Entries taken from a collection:
▼
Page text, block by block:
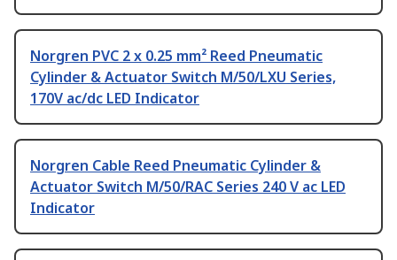
Norgren PVC 2 x 0.25 mm² Reed Pneumatic
Cylinder & Actuator Switch M/50/LXU Series,
170V ac/dc LED Indicator
Norgren Cable Reed Pneumatic Cylinder &
Actuator Switch M/50/RAC Series 240 V ac LED
Indicator
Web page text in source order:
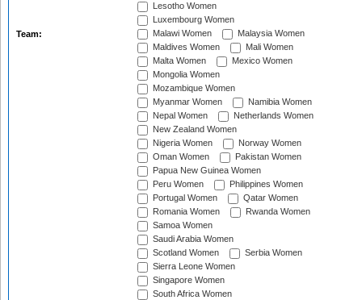
Team:
Lesotho Women
Luxembourg Women
Malawi Women
Malaysia Women
Maldives Women
Mali Women
Malta Women
Mexico Women
Mongolia Women
Mozambique Women
Myanmar Women
Namibia Women
Nepal Women
Netherlands Women
New Zealand Women
Nigeria Women
Norway Women
Oman Women
Pakistan Women
Papua New Guinea Women
Peru Women
Philippines Women
Portugal Women
Qatar Women
Romania Women
Rwanda Women
Samoa Women
Saudi Arabia Women
Scotland Women
Serbia Women
Sierra Leone Women
Singapore Women
South Africa Women
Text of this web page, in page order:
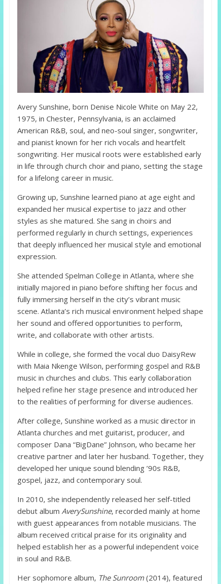
Avery Sunshine, born Denise Nicole White on May 22,
1975, in Chester, Pennsylvania, is an acclaimed
American R&B, soul, and neo-soul singer, songwriter,
and pianist known for her rich vocals and heartfelt
songwriting. Her musical roots were established early
in life through church choir and piano, setting the stage
for a lifelong career in music.
Growing up, Sunshine learned piano at age eight and
expanded her musical expertise to jazz and other
styles as she matured. She sang in choirs and
performed regularly in church settings, experiences
that deeply influenced her musical style and emotional
expression.
She attended Spelman College in Atlanta, where she
initially majored in piano before shifting her focus and
fully immersing herself in the city’s vibrant music
scene. Atlanta’s rich musical environment helped shape
her sound and offered opportunities to perform,
write, and collaborate with other artists.
While in college, she formed the vocal duo DaisyRew
with Maia Nkenge Wilson, performing gospel and R&B
music in churches and clubs. This early collaboration
helped refine her stage presence and introduced her
to the realities of performing for diverse audiences.
After college, Sunshine worked as a music director in
Atlanta churches and met guitarist, producer, and
composer Dana “BigDane” Johnson, who became her
creative partner and later her husband. Together, they
developed her unique sound blending ’90s R&B,
gospel, jazz, and contemporary soul.
In 2010, she independently released her self-titled
debut album AverySunshine, recorded mainly at home
with guest appearances from notable musicians. The
album received critical praise for its originality and
helped establish her as a powerful independent voice
in soul and R&B.
Her sophomore album, The Sunroom(2014), featured
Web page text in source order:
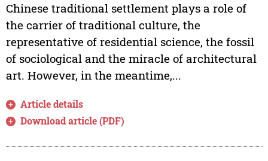
Chinese traditional settlement plays a role of
the carrier of traditional culture, the
representative of residential science, the fossil
of sociological and the miracle of architectural
art. However, in the meantime,...
Article details
Download article (PDF)
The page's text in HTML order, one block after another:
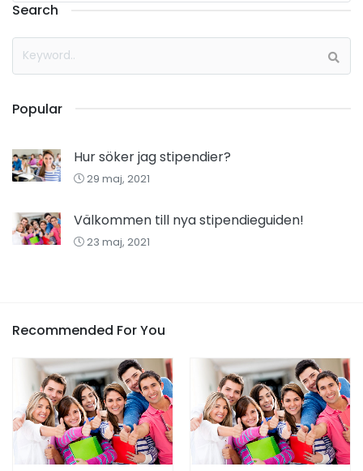
Search
Popular
Hur söker jag stipendier?
29 maj, 2021
Välkommen till nya stipendieguiden!
23 maj, 2021
Recommended For You
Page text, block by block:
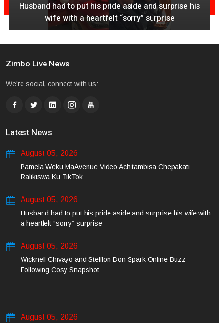
Husband had to put his pride aside and surprise his
wife with a heartfelt “sorry” surprise
Zimbo Live News
We're social, connect with us:
Latest News
August 05, 2026
Pamela Weku MaAvenue Video Achitambisa Chepakati
Ralikiswa Ku TikTok
August 05, 2026
Husband had to put his pride aside and surprise his wife with
a heartfelt “sorry” surprise
August 05, 2026
Wicknell Chivayo and Stefflon Don Spark Online Buzz
Following Cosy Snapshot
August 05, 2026
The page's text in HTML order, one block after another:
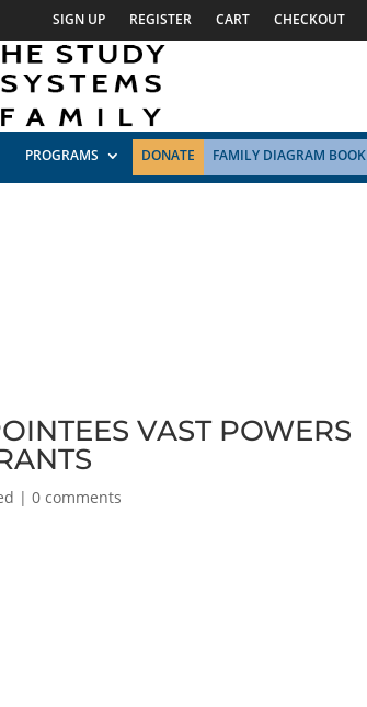
SIGN UP REGISTER CART CHECKOUT
PROGRAMS DONATE FAMILY DIAGRAM BOOK
VAST POWERS
| 0 comments
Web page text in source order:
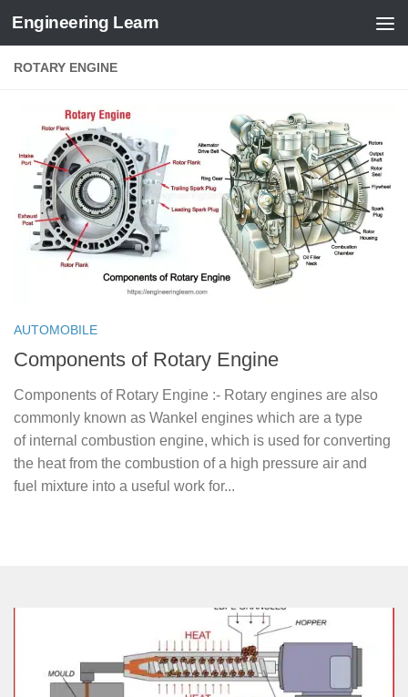
Skip to content
Engineering Learn
ROTARY ENGINE
AUTOMOBILE
Components of Rotary Engine
Components of Rotary Engine :- Rotary engines are also
commonly known as Wankel engines which are a type
of internal combustion engine, which is used for converting
the heat from the combustion of a high pressure air and
fuel mixture into a useful work for...
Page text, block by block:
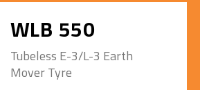
WLB 550
Tubeless E-3/L-3 Earth
Mover Tyre
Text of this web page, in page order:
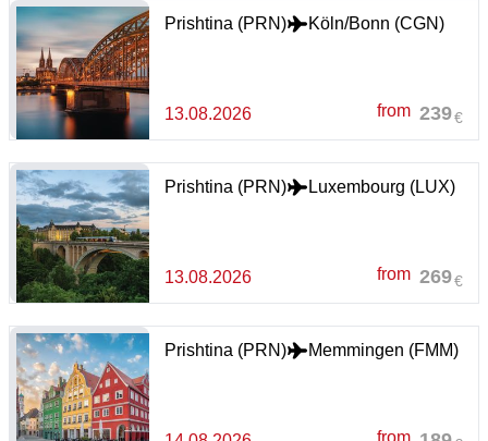
Prishtina (PRN) Köln/Bonn (CGN)
13.08.2026 from 239€
Prishtina (PRN) Luxembourg (LUX)
13.08.2026 from 269€
Prishtina (PRN) Memmingen (FMM)
from
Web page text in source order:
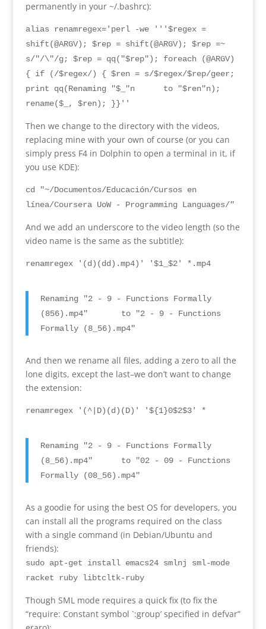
▲
ACTION ITEM:
Check each line of the entries, and copy the ones that contain "album".

SOLUTION TO THIS EXERCISE:
debut album AverySunshine, recorded mainly at home
album received critical praise for its originality and
Her sophomore album, The Sunroom(2014), featured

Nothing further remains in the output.